Start of The input
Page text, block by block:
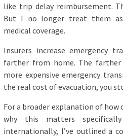
like trip delay reimbursement.
But I no longer treat them
medical coverage.
Insurers increase emergency
farther from home. The
more expensive emergency
the real cost of evacuation, you
For a broader explanation of how
why this matters
internationally, I’ve outlined a
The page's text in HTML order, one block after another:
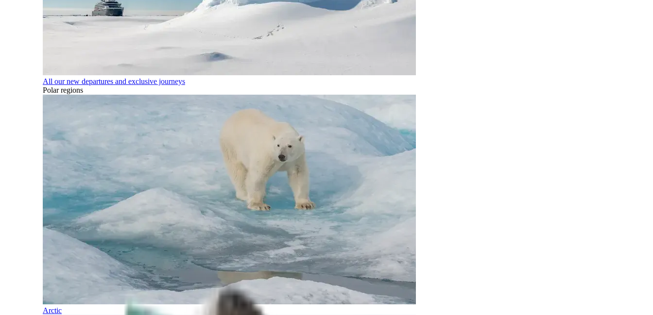
All our new departures and exclusive journeys
Polar regions
Arctic
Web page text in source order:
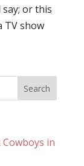
or this
TV show
in
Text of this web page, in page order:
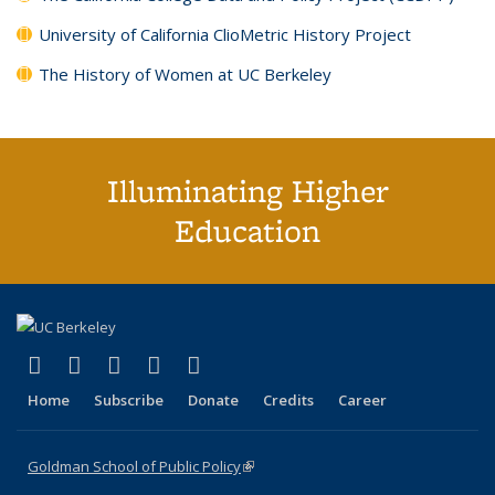
University of California ClioMetric History Project
The History of Women at UC Berkeley
Illuminating Higher
Education
X (formerly Twitter)
(link is external)
LinkedIn
(link is external)
YouTube
(link is external)
Instagram
(link is external)
Home Subscribe Donate Credits Career
Goldman School of Public Policy(link is external)
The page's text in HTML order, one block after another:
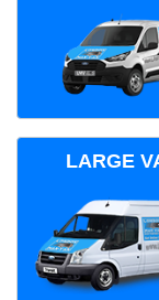
LARGE
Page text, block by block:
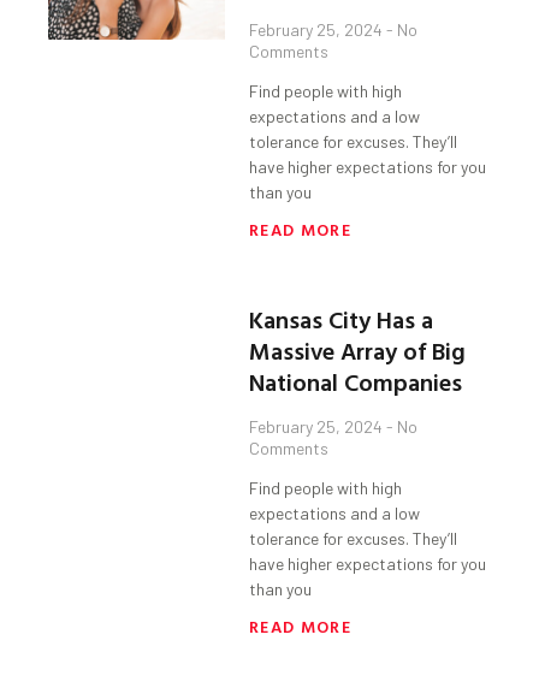
February 25, 2024 No
Comments
Find people with high
expectations and a low
tolerance for excuses. They’ll
have higher expectations for you
than you
READ MORE
Kansas City Has a
Massive Array of Big
National Companies
February 25, 2024 No
Comments
Find people with high
expectations and a low
tolerance for excuses. They’ll
have higher expectations for you
than you
READ MORE
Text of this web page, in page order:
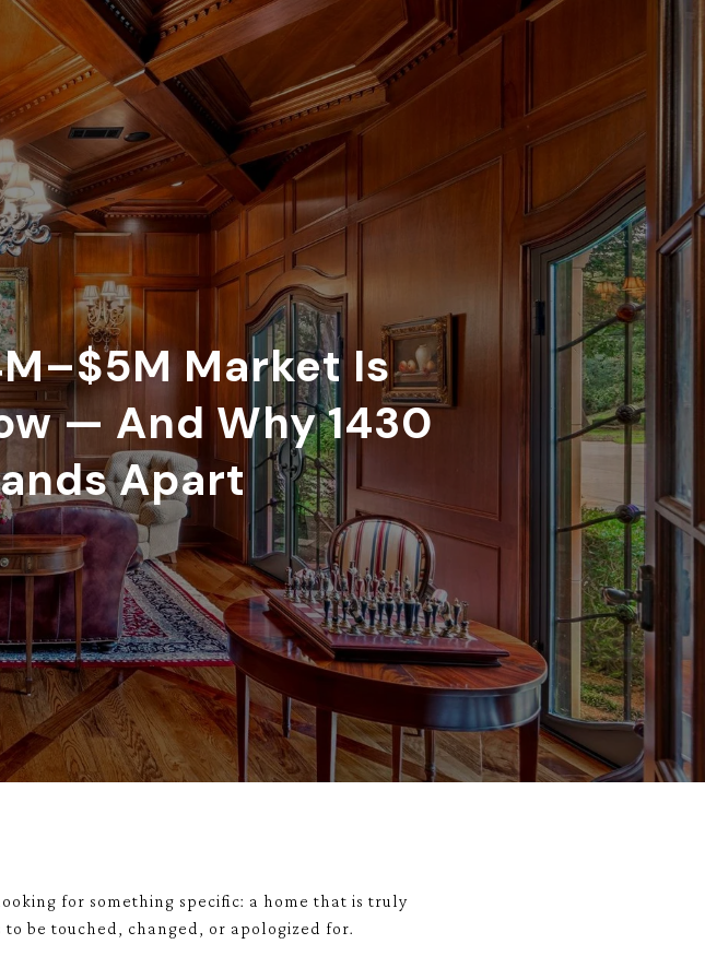
Market Is
— And Why 1430
Apart
for something specific: a home that is truly
be touched, changed, or apologized for.
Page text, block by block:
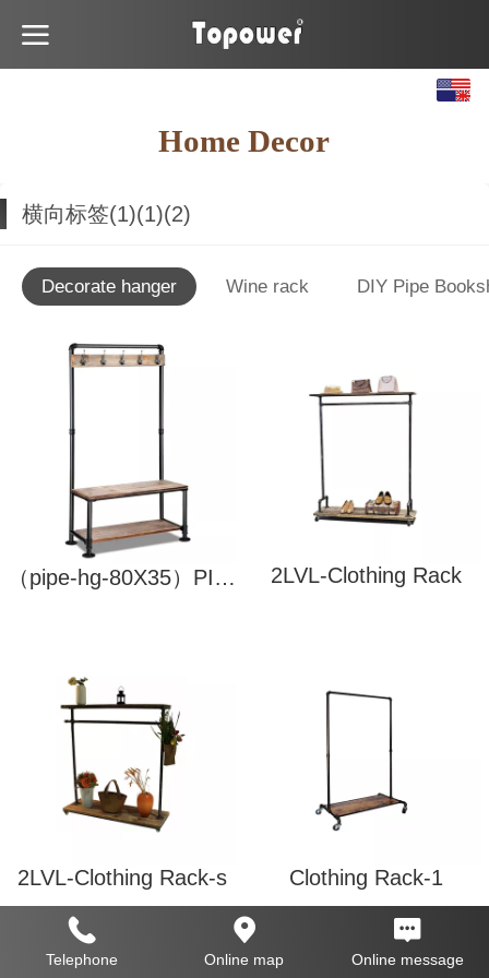
Home Decor
横向标签(1)(1)(2)
Decorate hanger Wine rack DIY Pipe
（pipe-hg-80X35）PIPE-DIY-HANGER 2LVL-Clothing Rack
2LVL-Clothing Rack-s Clothing Rack-1
Telephone Online map Online message
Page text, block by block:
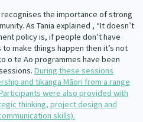
the importance of strong
As Tania explained , “It doesn’t
policy is, if people don’t have
make things happen then it’s not
o te Ao programmes have been
During these sessions
and tikanga Māori from a range
were also provided with
thinking, project design and
skills).
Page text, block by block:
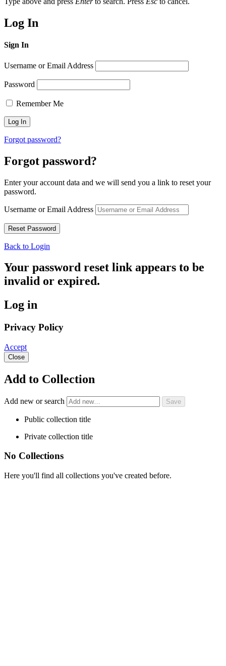
Log In
Sign In
Username or Email Address
Password
Remember Me
Forgot password?
Forgot password?
Enter your account data and we will send you a link to reset your
password.
Username or Email Address
Back to Login
Your password reset link appears to be
invalid or expired.
Log in
Privacy Policy
Accept
Close
Add to Collection
Add new or search
Public collection title
Private collection title
No Collections
Here you'll find all collections you've created before.
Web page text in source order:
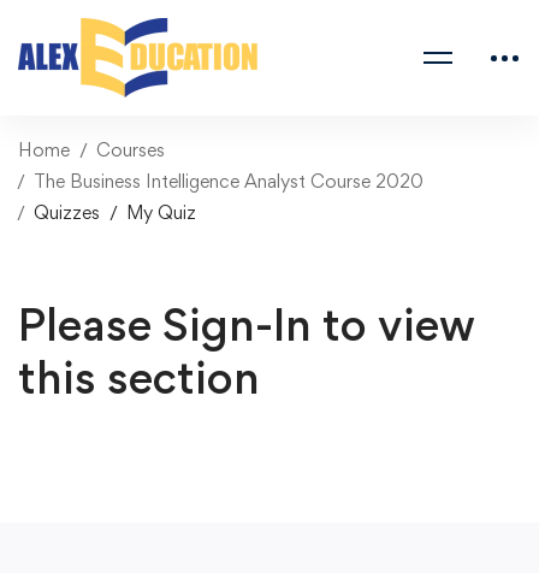
Home
Courses
The Business Intelligence Analyst Course 2020
Quizzes
My Quiz
Please Sign-In to view
this section
End of The input
▸ **What the task requires**
In the material above, repeat each entry exactly and omit every picture.

▸ **Result**
Page text, block by block:
like trip delay reimbursement.
But I no longer treat them
medical coverage.
Insurers increase emergency
farther from home. The
more expensive emergency
the real cost of evacuation, you
For a broader explanation of how
why this matters
internationally, I’ve outlined a
The page's text in HTML order, one block after another:
All our new departures and exclusive journeys
Polar regions
Arctic
Web page text in source order:
or this
TV show
in
Text of this web page, in page order:
University of California ClioMetric History Project
The History of Women at UC Berkeley
Illuminating Higher
Education
X (formerly Twitter)
(link is external)
LinkedIn
(link is external)
YouTube
(link is external)
Instagram
(link is external)
Home Subscribe Donate Credits Career
Goldman School of Public Policy(link is external)
The page's text in HTML order, one block after another:
LARGE
Page text, block by block:
February 25, 2024 No
Comments
Find people with high
expectations and a low
tolerance for excuses. They’ll
have higher expectations for you
than you
READ MORE
Kansas City Has a
Massive Array of Big
National Companies
February 25, 2024 No
Comments
Find people with high
expectations and a low
tolerance for excuses. They’ll
have higher expectations for you
than you
READ MORE
Text of this web page, in page order:
Market Is
— And Why 1430
Apart
for something specific: a home that is truly
be touched, changed, or apologized for.
Page text, block by block:
Home Decor
横向标签(1)(1)(2)
Decorate hanger Wine rack DIY Pipe
（pipe-hg-80X35）PIPE-DIY-HANGER 2LVL-Clothing Rack
2LVL-Clothing Rack-s Clothing Rack-1
Telephone Online map Online message
Page text, block by block:
the importance of strong
As Tania explained , “It doesn’t
policy is, if people don’t have
make things happen then it’s not
o te Ao programmes have been
During these sessions
and tikanga Māori from a range
were also provided with
thinking, project design and
skills).
Page text, block by block:
Log In
Sign In
Username or Email Address
Password
Remember Me
Forgot password?
Forgot password?
Enter your account data and we will send you a link to reset your
password.
Username or Email Address
Back to Login
Your password reset link appears to be
invalid or expired.
Log in
Privacy Policy
Accept
Close
Add to Collection
Add new or search
Public collection title
Private collection title
No Collections
Here you'll find all collections you've created before.
Web page text in source order:
Home
Courses
The Business Intelligence Analyst Course 2020
Quizzes
My Quiz
Please Sign-In to view
this section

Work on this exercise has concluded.